**What is being asked**
Your output must be the line containing "almost 20 years, set" followed by every later line in the entries below, all copied exactly.

**Records shown**
---+---
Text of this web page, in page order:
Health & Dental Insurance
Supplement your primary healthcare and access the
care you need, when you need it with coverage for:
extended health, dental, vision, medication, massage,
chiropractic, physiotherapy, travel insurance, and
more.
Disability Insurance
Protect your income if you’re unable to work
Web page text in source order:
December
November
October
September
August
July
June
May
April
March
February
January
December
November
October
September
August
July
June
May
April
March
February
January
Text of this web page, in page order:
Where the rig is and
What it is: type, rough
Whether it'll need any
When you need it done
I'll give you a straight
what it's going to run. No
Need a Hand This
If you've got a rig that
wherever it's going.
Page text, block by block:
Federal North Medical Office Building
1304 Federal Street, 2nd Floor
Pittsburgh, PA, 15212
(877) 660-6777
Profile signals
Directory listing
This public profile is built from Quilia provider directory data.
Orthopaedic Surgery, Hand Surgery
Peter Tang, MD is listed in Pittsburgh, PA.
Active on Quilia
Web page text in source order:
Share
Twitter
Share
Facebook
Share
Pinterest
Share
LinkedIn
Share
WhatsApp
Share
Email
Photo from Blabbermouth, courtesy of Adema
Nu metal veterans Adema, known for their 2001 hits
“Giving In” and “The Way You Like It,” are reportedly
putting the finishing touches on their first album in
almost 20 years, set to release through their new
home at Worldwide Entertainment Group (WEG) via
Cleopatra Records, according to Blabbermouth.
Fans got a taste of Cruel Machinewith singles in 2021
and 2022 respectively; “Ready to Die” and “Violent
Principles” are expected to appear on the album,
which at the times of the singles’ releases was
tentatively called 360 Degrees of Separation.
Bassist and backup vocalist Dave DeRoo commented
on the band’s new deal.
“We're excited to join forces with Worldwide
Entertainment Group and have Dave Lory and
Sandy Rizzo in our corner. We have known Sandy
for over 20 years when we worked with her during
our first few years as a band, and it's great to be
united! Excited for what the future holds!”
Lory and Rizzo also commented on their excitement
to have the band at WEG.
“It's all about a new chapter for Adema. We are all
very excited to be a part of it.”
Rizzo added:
---+---
**Exercise result**
almost 20 years, set to release through their new
home at Worldwide Entertainment Group (WEG) via
Cleopatra Records, according to Blabbermouth.
Fans got a taste of Cruel Machinewith singles in 2021
and 2022 respectively; “Ready to Die” and “Violent
Principles” are expected to appear on the album,
which at the times of the singles’ releases was
tentatively called 360 Degrees of Separation.
Bassist and backup vocalist Dave DeRoo commented
on the band’s new deal.
“We're excited to join forces with Worldwide
Entertainment Group and have Dave Lory and
Sandy Rizzo in our corner. We have known Sandy
for over 20 years when we worked with her during
our first few years as a band, and it's great to be
united! Excited for what the future holds!”
Lory and Rizzo also commented on their excitement
to have the band at WEG.
“It's all about a new chapter for Adema. We are all
very excited to be a part of it.”
Rizzo added:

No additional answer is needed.